### Action item
When a line below holds the string "page", show that line.

### Source data
○ ○ ○ ○
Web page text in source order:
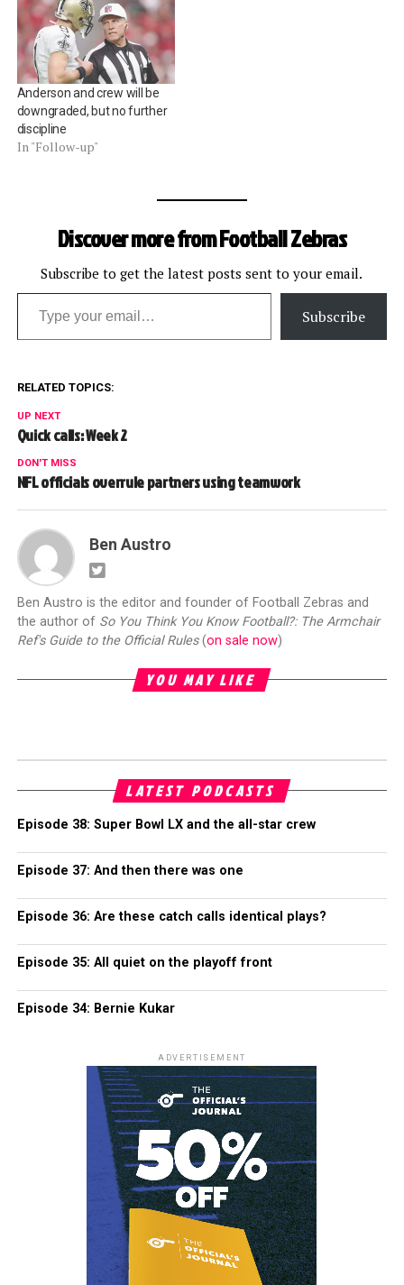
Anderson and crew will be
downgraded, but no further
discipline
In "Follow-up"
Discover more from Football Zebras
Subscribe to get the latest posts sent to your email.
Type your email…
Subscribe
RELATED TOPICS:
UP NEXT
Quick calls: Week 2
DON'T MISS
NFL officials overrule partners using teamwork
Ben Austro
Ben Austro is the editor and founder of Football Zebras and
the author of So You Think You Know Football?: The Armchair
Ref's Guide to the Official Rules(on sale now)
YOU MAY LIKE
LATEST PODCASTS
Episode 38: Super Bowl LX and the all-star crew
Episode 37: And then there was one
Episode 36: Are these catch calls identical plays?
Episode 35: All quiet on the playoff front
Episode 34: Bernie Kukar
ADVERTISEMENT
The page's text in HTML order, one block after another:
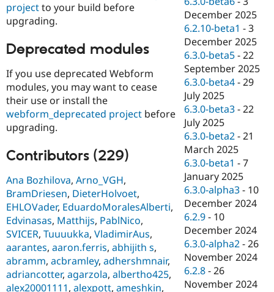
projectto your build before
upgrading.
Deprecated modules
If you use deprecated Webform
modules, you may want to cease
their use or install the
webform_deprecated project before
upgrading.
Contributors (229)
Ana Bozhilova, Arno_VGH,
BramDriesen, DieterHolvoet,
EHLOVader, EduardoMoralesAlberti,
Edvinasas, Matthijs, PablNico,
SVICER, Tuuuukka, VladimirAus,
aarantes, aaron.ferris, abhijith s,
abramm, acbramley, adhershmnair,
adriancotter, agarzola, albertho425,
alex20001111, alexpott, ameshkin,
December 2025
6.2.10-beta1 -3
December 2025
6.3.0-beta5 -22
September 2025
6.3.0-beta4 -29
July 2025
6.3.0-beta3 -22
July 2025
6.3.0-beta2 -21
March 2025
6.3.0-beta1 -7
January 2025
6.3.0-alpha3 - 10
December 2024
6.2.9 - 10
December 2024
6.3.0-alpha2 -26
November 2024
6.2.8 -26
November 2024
○ ○ ○ ○
### Exercise solution
Web page text in source order:
The page's text in HTML order, one block after another:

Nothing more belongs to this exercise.